Thanks a lot for your help! But this doesn't seems perform for large file?

Mofi · Nov 30, 2021#42021-11-30T08:20+00:00

I updated the script code in my first post to support also the second variant with one more data column with a date value in addition to first variant.

It is right that the script is not designed for large CSV data on which it is not possible to load the entire data into memory of JavaScript core interpreter inside UltraEdit. It was not anything written about the amount of data to handle by the script.

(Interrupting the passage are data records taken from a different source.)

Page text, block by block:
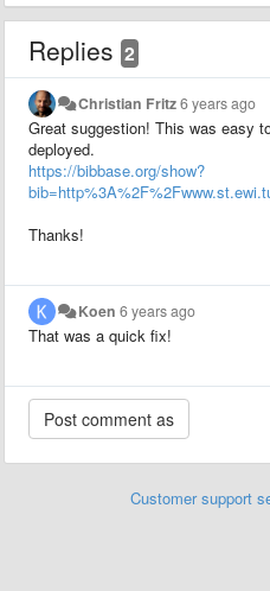
Replies 2
Christian Fritz6 years ago
Great suggestion! This was easy
deployed.
https://bibbase.org/show?
Thanks!
Koen 6 years ago
That was a quick fix!
Customer support
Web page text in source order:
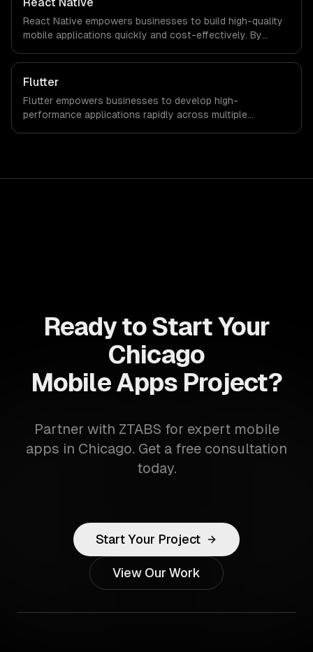
React Native empowers businesses to build high-quality
mobile applications quickly and cost-effectively. By
companies can significantly reduce development time
and investment while enhancing user experience.
Flutter
Flutter empowers businesses to develop high-
performance applications rapidly across multiple
Ready to Start Your
Chicago
Mobile Apps Project?
Partner with ZTABS for expert mobile
apps in Chicago. Get a free consultation
today.
Start Your Project
View Our Work
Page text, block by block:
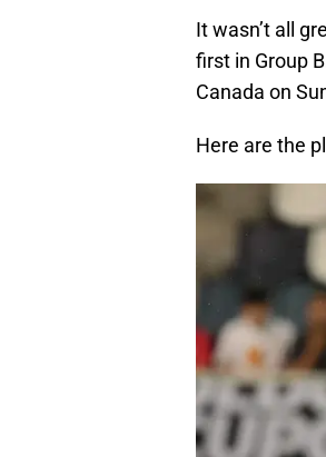
It wasn’t all
first in Group
Canada on
Here are the
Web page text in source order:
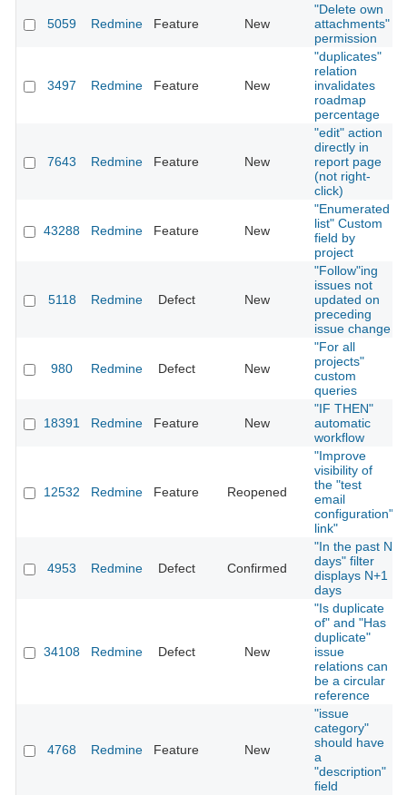
5059 Redmine Feature New
"Delete own
attachments"
permission
3497 Redmine Feature New
"duplicates"
relation
invalidates
roadmap
percentage
7643 Redmine Feature New
"edit" action
directly in
report page
(not right-
click)
43288 Redmine Feature New
"Enumerated
list" Custom
field by
project
5118 Redmine Defect New
"Follow"ing
issues not
updated on
preceding
issue change
980 Redmine Defect New
"For all
projects"
custom
queries
18391 Redmine Feature New
"IF THEN"
automatic
workflow
12532 Redmine Feature Reopened
"Improve
visibility of
the "test
email
configuration"
link"
4953 Redmine Defect Confirmed
"In the past N
days" filter
displays N+1
days
34108 Redmine Defect New
"Is duplicate
of" and "Has
duplicate"
issue
relations can
be a circular
reference
4768 Redmine Feature New
"issue
category"
should have
a
"description"
field
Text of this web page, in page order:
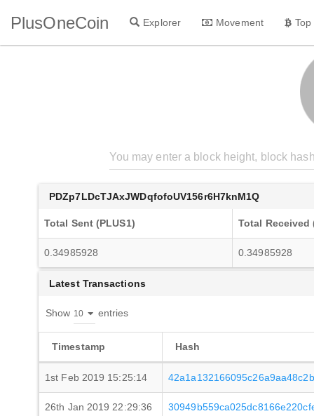
PlusOneCoin Explorer Movement
PDZp7LDcTJAxJWDqfofoUV156r6H7knM1Q
Total Sent (PLUS1) Total Received
0.34985928 0.34985928
Latest Transactions
Show entries
Timestamp Hash
1st Feb 2019 15:25:14
26th Jan 2019 22:29:36
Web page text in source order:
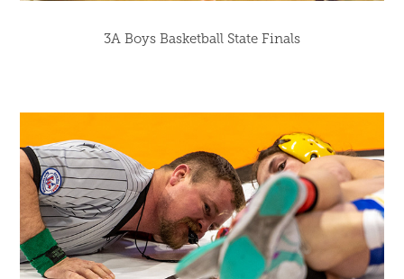
3A Boys Basketball State Finals
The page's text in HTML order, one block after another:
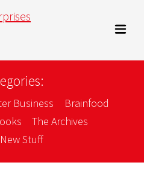
Business
Brainfood
The Archives
Stuff
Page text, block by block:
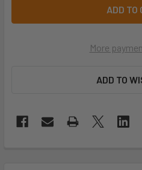
More
ADD TO
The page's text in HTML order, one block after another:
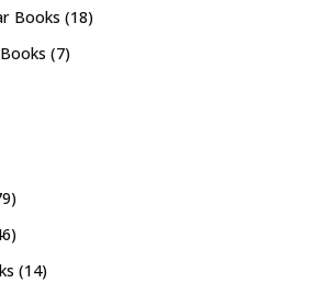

It is possible to use just the first part of the script with the Perl regular expression replaces to reformat the two variants of the CSV file with colon as separator to valid CSV files and use next manually the built-in command Convert to fixed-width of UltraEdit which can be used also on very large files with hundreds of MBs or even some GB. In this case the script would be just:

Code: Select all

if (UltraEdit.document.length > 0)  // Is any file opened?
{
   // Define environment for this script.
   UltraEdit.insertMode();

   if (typeof(UltraEdit.columnModeOff) == "function") UltraEdit.columnModeOff();
   else if (typeof(UltraEdit.activeDocument.columnModeOff) == "function") UltraEdit.activeDocument.columnModeOff();

   // Run first a case-sensitive Perl regular expression replace all
   // searching for date/time with one more date appended and split
   // that data value up into two data values if existing at all.
   UltraEdit.activeDocument.top();
   UltraEdit.perlReOn();
   UltraEdit.activeDocument.findReplace.mode=0;
   UltraEdit.activeDocument.findReplace.matchCase=true;
   UltraEdit.activeDocument.findReplace.matchWord=false;
   UltraEdit.activeDocument.findReplace.regExp=true;
   UltraEdit.activeDocument.findReplace.searchDown=true;
   if (typeof(UltraEdit.activeDocument.findReplace.searchInColumn) == "boolean")
   {
      UltraEdit.activeDocument.findReplace.searchInColumn=false;
   }
   UltraEdit.activeDocument.findReplace.preserveCase=false;
   UltraEdit.activeDocument.findReplace.replaceAll=true;
   UltraEdit.activeDocument.findReplace.replaceInAllOpen=false;
   UltraEdit.activeDocument.findReplace.replace('"?\\b(\\d+/\\d+/\\d+ [0-1][0-9]:[0-5][0-9]:[0-5][0-9] [AP]M)[\\t ":]*?(\\d+/\\d+/\\d+):*$', '"\\1":\\2');
   if (UltraEdit.activeDocument.isFound())
   {
      UltraEdit.activeDocument.top();
      // Enclose the date/time values in double quotes and
      // replace all colons at end of each line by one colon.
      UltraEdit.activeDocument.findReplace.replace('"?\\b(\\d+/\\d+/\\d+ [0-1][0-9]:[0-5][0-9]:[0-5][0-9] [AP]M)"?:+$', '"\\1":');
   }
   else  // Different data with no additional date column.
   {
      // Enclose the date/time values in double quotes and
      // remove the last two colons at end of each line.
      UltraEdit.activeDocument.findReplace.replace('"?\\b(\\d+/\\d+/\\d+ [0-1][0-9]:[0-5][0-9]:[0-5][0-9] [AP]M)"?::', '"\\1"');
   }
}

The complete script as it is currently coded is optimized for reformatting files with just some MB done completely in internal memory of JavaScript core interpreter.